Recorded information:
****************************************

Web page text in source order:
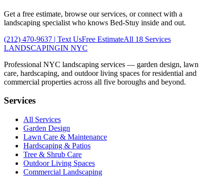
Get a free estimate, browse our services, or connect with a
landscaping specialist who knows Bed-Stuy inside and out.
(212) 470-9637 | Text UsFree EstimateAll 18 Services
LANDSCAPINGIN NYC
Professional NYC landscaping services — garden design, lawn
care, hardscaping, and outdoor living spaces for residential and
commercial properties across all five boroughs and beyond.
Services
All Services
Garden Design
Lawn Care & Maintenance
Hardscaping & Patios
Tree & Shrub Care
Outdoor Living Spaces
Commercial Landscaping
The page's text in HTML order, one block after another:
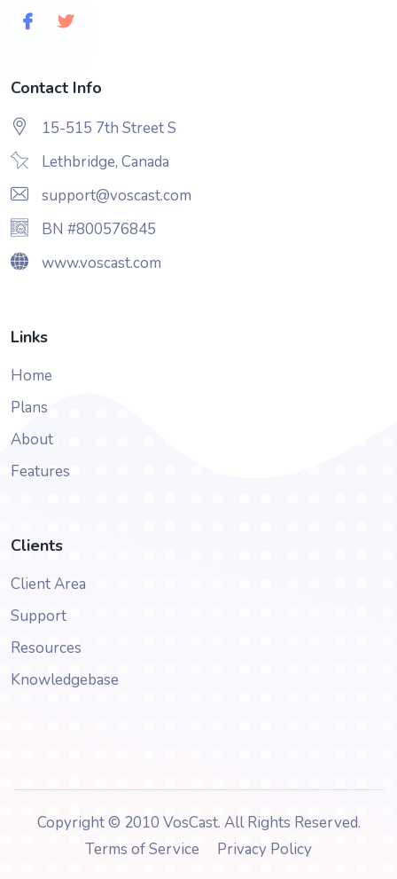
Contact Info
15-515 7th Street S
Lethbridge, Canada
support@voscast.com
BN #800576845
www.voscast.com
Links
Home
Plans
About
Features
Clients
Client Area
Support
Resources
Knowledgebase
Copyright © 2010 VosCast. All Rights Reserved.
Terms of Service
Privacy Policy
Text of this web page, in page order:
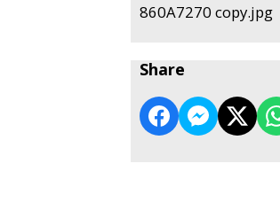
860A7270 copy.jpg
Share
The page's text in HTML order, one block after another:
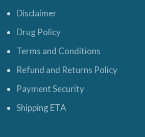
Disclaimer
Drug Policy
Terms and Conditions
Refund and Returns Policy
Payment Security
Shipping ETA
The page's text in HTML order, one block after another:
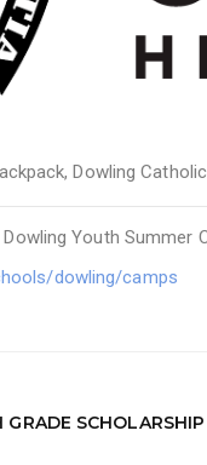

****************************************

Exercise instructions:
The answer must be an exact copy of the lines from the one containing "Text of this" through the last line of the records, with no pictures included.

Completed task:
Text of this web page, in page order:
860A7270 copy.jpg
Share
The page's text in HTML order, one block after another:
Disclaimer
Drug Policy
Terms and Conditions
Refund and Returns Policy
Payment Security
Shipping ETA
The page's text in HTML order, one block after another:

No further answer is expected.